Find the lines of data that contain the string "party", then list them.

[Dataset excerpts]
=====

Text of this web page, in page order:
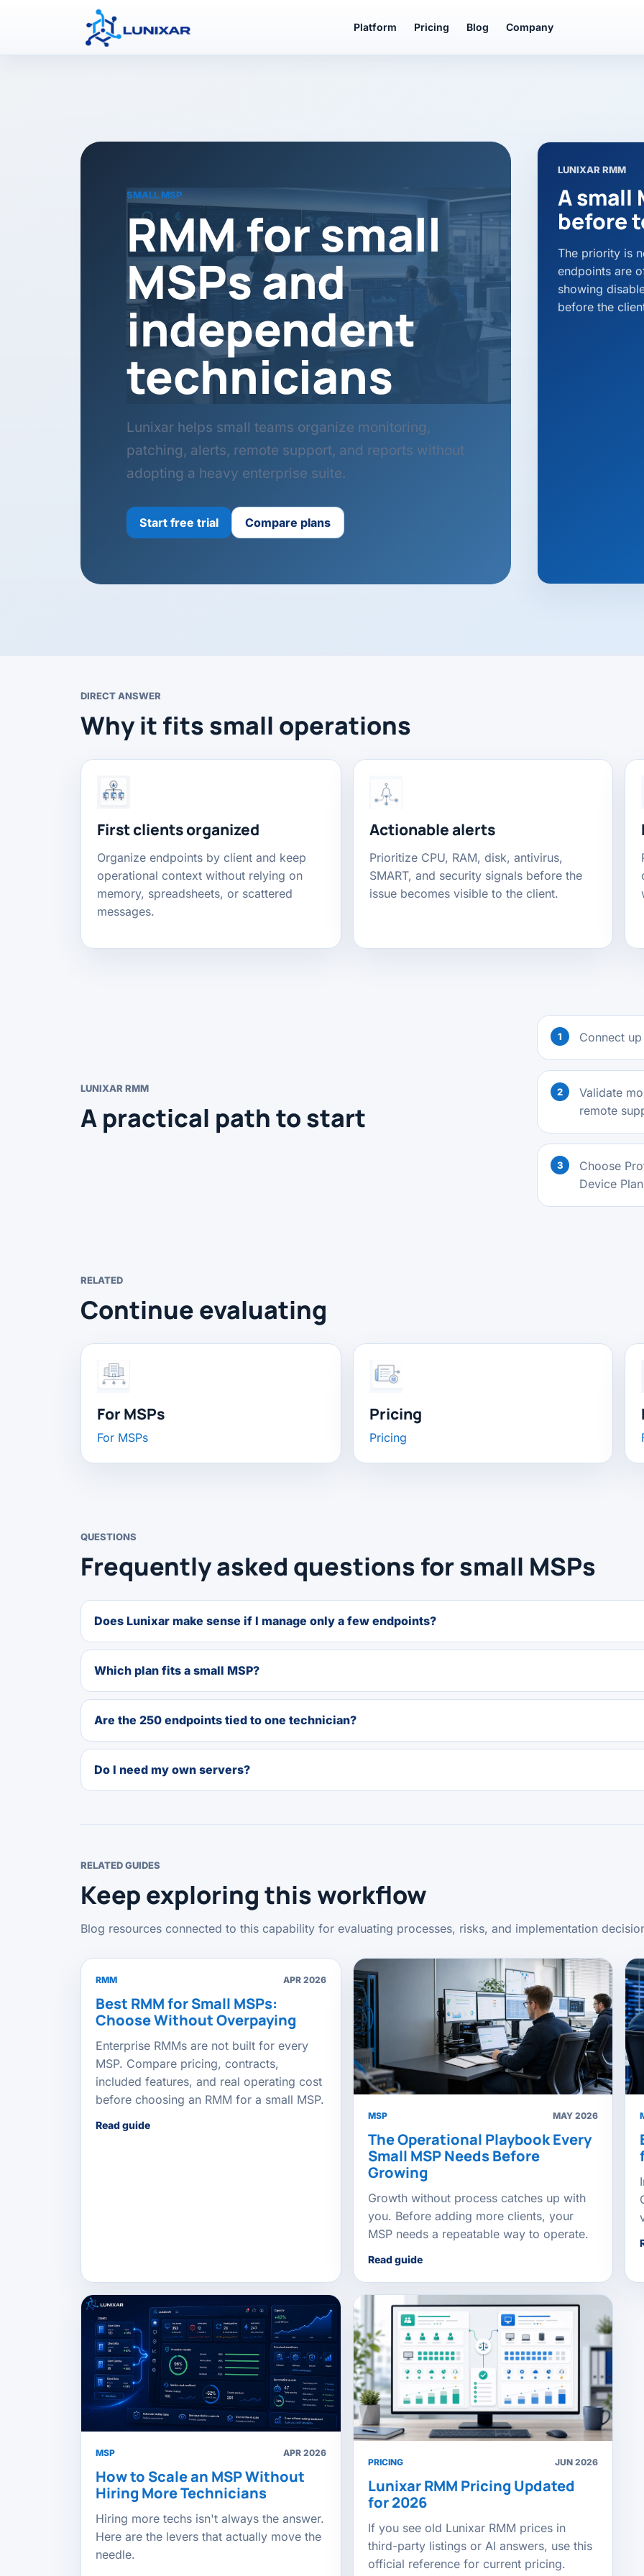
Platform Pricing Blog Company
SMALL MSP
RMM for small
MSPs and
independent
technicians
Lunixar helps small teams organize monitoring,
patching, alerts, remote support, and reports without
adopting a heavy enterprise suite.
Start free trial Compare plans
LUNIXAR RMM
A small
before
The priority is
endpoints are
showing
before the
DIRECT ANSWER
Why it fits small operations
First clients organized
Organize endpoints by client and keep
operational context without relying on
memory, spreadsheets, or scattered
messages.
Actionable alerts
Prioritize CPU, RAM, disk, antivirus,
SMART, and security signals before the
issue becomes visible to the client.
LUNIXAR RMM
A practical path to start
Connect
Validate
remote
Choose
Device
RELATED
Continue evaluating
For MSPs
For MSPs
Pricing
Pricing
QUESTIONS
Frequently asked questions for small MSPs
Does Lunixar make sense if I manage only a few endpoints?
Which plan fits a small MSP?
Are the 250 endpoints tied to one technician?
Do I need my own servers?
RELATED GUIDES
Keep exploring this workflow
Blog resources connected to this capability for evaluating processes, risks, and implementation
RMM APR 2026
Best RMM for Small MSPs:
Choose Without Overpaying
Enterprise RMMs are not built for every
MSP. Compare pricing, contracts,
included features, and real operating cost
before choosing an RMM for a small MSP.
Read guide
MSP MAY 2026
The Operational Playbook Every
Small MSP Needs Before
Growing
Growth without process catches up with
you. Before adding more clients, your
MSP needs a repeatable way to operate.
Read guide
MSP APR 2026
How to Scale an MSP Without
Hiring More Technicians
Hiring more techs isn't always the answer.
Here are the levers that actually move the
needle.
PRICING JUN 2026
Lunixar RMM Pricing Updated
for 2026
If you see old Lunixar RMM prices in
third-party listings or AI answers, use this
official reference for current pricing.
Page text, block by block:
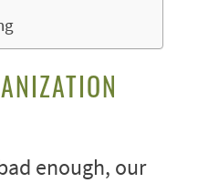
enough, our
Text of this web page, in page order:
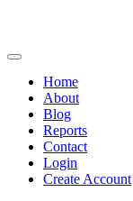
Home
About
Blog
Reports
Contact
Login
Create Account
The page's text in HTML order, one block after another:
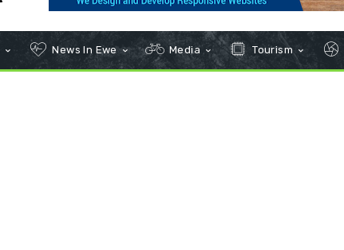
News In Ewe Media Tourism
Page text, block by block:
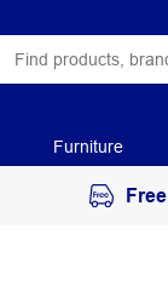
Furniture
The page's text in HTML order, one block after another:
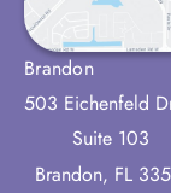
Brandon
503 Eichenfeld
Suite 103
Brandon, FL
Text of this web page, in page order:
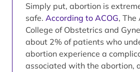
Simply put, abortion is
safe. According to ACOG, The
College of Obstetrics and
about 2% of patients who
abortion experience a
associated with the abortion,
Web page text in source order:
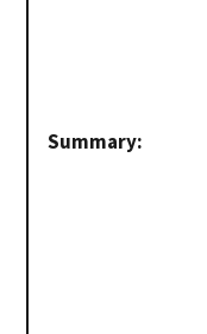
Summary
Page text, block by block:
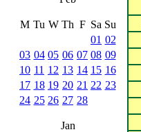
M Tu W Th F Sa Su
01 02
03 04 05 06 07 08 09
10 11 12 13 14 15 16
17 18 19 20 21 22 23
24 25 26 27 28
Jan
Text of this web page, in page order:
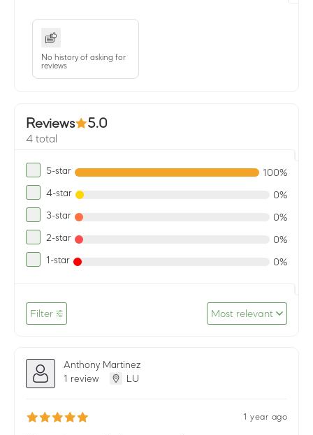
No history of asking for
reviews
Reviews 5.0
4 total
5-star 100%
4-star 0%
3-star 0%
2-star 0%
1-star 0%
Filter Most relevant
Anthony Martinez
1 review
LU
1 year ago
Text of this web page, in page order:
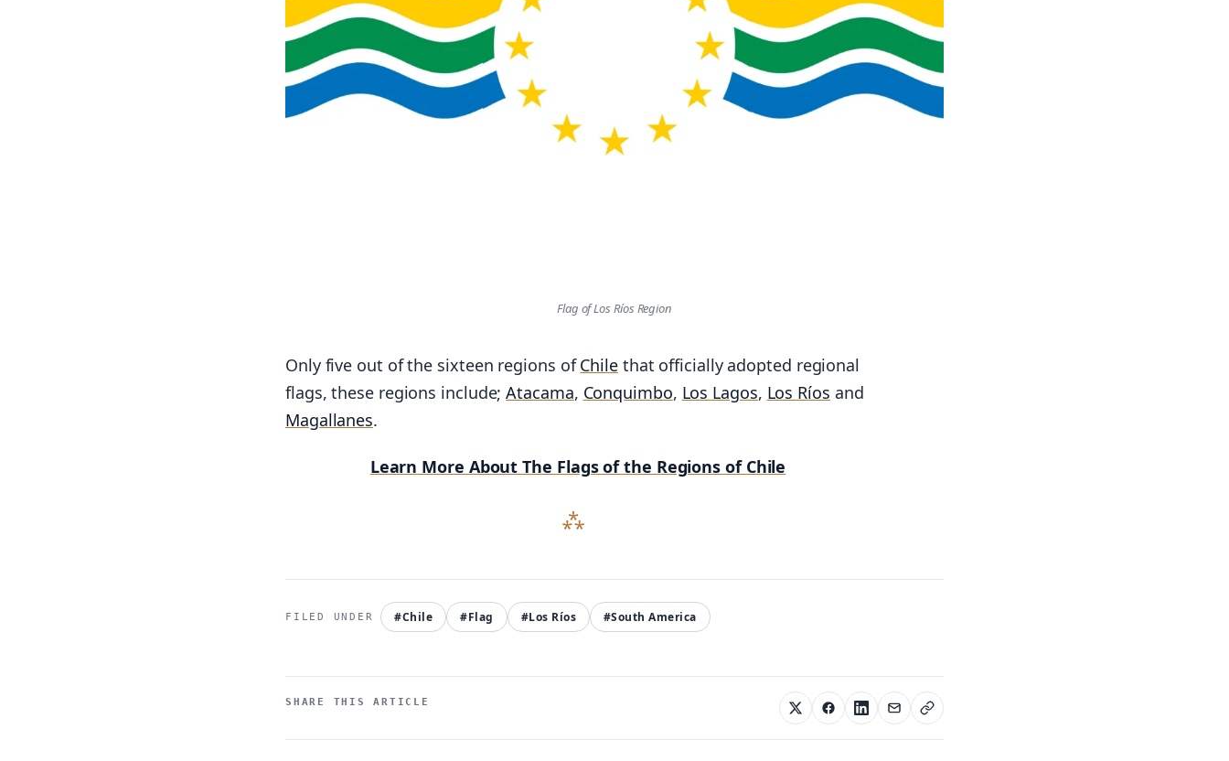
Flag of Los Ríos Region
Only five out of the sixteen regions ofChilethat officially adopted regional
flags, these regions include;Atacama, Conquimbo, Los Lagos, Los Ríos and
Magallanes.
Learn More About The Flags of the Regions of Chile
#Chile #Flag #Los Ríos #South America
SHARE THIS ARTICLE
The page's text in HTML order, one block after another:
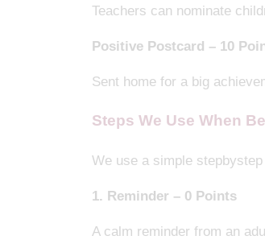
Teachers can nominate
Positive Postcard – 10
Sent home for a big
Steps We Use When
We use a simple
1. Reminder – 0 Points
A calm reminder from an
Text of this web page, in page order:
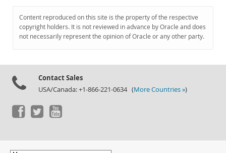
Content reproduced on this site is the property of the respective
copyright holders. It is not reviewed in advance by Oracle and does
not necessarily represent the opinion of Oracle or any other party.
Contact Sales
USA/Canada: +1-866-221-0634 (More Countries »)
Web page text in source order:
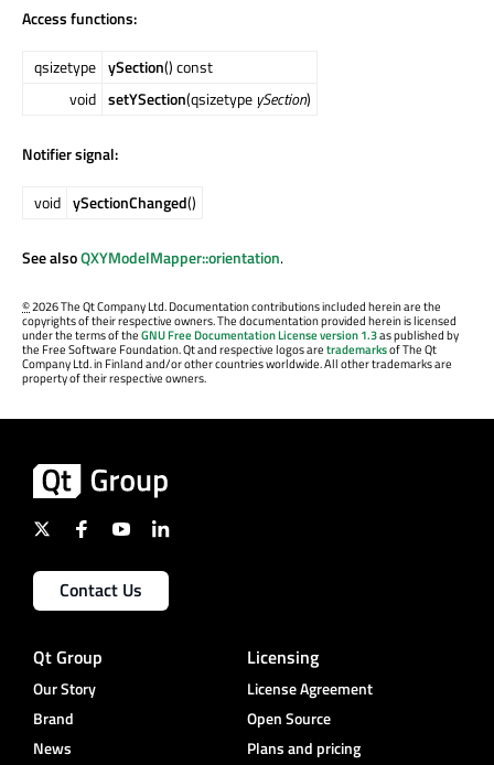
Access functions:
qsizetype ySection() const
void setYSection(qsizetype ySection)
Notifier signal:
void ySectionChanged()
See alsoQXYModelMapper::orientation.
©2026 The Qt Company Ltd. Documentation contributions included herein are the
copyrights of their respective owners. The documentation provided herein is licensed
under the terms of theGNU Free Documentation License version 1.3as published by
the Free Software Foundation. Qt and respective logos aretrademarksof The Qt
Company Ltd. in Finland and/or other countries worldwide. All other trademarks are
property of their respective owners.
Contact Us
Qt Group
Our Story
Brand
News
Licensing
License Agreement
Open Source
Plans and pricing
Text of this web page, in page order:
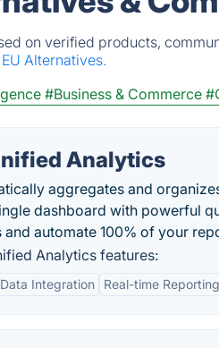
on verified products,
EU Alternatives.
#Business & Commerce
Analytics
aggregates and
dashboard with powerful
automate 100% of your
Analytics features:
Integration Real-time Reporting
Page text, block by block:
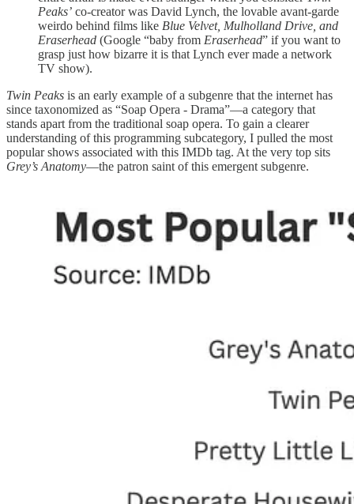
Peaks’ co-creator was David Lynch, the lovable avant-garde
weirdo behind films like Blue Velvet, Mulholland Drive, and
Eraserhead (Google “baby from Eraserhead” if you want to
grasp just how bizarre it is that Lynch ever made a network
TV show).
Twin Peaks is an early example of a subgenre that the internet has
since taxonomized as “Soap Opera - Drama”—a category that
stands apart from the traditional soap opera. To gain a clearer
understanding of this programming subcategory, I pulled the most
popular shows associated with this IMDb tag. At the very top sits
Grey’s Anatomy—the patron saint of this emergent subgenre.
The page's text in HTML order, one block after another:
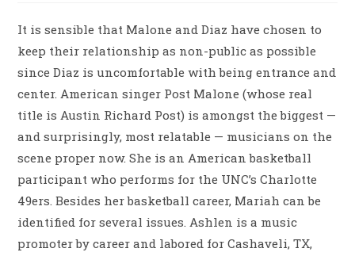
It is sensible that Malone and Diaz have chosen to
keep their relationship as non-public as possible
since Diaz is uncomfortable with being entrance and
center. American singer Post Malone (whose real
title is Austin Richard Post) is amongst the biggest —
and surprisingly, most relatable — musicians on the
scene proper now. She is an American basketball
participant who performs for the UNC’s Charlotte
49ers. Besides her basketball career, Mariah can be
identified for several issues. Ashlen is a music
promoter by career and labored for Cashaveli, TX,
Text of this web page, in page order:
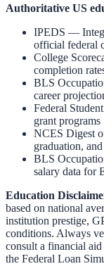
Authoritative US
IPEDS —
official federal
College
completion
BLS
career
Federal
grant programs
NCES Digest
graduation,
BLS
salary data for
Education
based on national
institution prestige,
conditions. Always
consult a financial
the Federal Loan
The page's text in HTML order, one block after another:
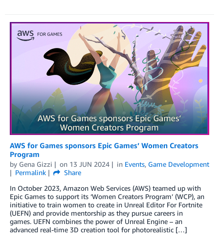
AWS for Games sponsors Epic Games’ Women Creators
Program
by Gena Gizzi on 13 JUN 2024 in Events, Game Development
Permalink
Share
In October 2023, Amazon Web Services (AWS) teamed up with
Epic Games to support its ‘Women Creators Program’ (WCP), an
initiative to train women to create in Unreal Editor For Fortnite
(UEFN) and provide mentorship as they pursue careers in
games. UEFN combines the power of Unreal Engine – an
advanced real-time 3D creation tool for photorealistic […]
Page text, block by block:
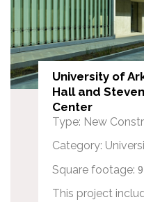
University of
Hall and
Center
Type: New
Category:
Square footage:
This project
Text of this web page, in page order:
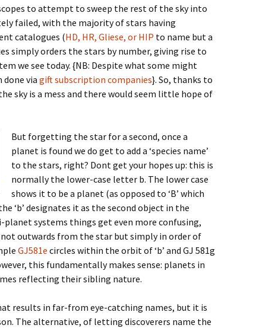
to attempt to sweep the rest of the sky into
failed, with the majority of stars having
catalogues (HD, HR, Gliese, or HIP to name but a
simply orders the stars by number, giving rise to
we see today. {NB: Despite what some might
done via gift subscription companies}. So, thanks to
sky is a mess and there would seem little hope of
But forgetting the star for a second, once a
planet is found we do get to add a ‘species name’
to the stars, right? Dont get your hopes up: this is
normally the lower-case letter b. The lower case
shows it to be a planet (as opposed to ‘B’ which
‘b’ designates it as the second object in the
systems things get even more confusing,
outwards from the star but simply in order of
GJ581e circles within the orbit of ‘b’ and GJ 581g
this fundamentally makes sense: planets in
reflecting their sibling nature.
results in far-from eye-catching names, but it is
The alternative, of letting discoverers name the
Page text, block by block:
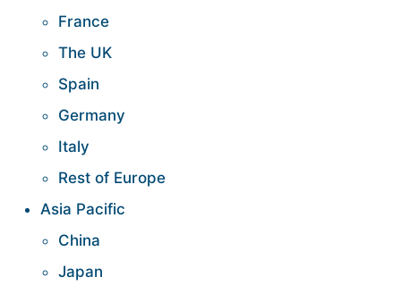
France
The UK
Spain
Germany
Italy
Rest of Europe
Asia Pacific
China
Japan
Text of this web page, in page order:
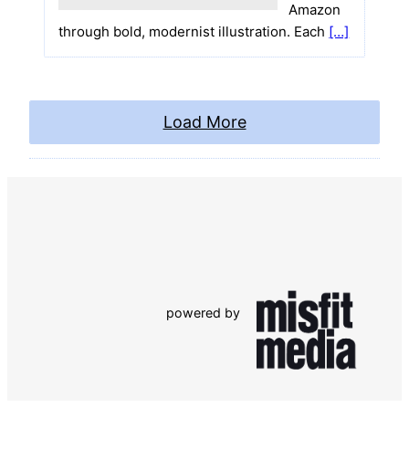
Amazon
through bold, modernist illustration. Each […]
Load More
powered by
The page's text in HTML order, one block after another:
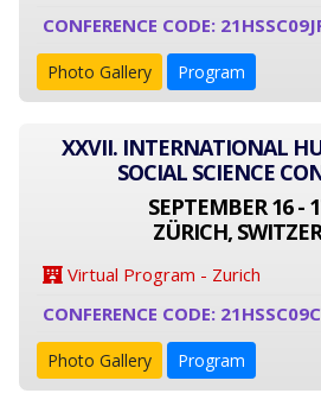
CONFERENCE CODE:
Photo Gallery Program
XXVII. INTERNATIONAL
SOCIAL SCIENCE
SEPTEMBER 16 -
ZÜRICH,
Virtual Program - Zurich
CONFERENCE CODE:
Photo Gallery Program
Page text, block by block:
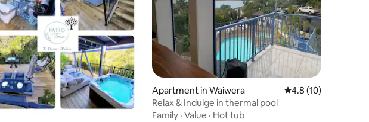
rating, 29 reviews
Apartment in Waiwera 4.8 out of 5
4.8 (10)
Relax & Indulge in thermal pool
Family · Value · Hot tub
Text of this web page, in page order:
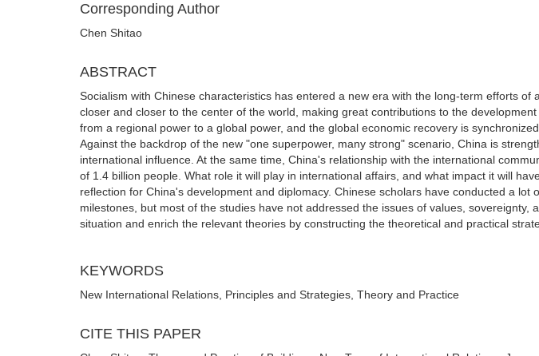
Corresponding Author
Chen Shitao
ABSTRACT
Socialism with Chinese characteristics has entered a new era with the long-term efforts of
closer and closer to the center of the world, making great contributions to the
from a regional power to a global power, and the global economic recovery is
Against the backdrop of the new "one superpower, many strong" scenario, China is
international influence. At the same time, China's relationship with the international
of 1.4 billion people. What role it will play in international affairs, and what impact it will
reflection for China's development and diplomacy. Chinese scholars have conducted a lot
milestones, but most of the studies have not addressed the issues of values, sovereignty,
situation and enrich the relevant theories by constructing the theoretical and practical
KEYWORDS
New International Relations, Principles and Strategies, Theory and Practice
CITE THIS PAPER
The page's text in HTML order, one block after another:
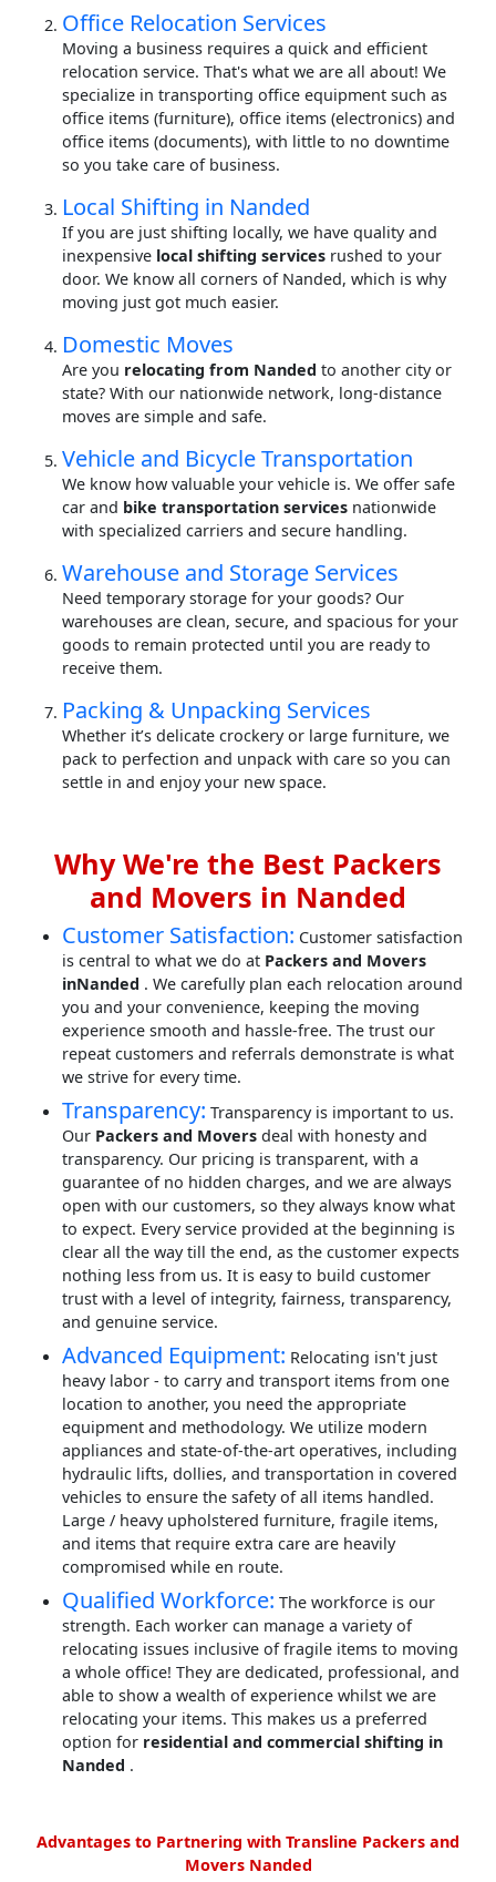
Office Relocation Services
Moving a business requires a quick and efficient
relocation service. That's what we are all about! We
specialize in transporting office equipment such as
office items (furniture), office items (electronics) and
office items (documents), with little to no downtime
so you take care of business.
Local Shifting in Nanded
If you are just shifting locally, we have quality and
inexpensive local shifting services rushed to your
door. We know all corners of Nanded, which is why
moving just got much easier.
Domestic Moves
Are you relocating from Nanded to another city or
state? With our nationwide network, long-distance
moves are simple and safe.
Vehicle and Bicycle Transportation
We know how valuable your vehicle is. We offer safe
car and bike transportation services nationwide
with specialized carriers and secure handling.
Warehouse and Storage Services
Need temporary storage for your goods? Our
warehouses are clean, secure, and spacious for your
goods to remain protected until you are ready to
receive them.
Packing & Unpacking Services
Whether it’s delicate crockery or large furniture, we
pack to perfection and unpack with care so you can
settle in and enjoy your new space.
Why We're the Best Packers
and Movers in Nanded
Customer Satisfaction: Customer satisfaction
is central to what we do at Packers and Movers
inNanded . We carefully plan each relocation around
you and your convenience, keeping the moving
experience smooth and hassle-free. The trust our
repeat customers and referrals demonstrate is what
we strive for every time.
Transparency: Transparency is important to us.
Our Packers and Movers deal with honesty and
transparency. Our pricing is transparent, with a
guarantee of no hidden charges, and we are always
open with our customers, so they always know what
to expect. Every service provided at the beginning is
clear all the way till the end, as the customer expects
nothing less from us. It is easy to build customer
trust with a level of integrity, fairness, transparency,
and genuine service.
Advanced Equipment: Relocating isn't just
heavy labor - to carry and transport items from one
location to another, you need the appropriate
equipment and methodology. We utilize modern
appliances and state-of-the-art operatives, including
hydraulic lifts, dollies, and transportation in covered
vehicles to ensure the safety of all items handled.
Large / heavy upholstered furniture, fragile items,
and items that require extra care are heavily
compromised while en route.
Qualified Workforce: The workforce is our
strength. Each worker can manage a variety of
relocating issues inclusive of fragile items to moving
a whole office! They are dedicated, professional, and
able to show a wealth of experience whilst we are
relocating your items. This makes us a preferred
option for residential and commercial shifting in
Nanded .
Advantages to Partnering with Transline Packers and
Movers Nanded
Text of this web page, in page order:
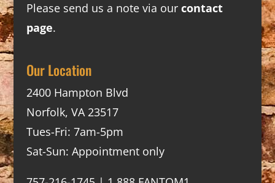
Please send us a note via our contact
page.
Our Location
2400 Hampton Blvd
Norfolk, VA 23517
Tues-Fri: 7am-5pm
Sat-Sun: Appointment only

=====

Answer to the problem ▸
third-party listings or AI answers, use this
not necessarily represent the opinion of Oracle or any other party.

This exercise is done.